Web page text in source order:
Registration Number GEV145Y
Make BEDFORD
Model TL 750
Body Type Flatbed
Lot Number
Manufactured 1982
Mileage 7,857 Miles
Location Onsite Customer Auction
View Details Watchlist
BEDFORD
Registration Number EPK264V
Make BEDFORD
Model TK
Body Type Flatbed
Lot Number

• **TASK GOAL**
Without leaving out a single line, retype the material above exactly.

• **OUTPUT**
Web page text in source order:
Registration Number GEV145Y
Make BEDFORD
Model TL 750
Body Type Flatbed
Lot Number
Manufactured 1982
Mileage 7,857 Miles
Location Onsite Customer Auction
View Details Watchlist
BEDFORD
Registration Number EPK264V
Make BEDFORD
Model TK
Body Type Flatbed
Lot Number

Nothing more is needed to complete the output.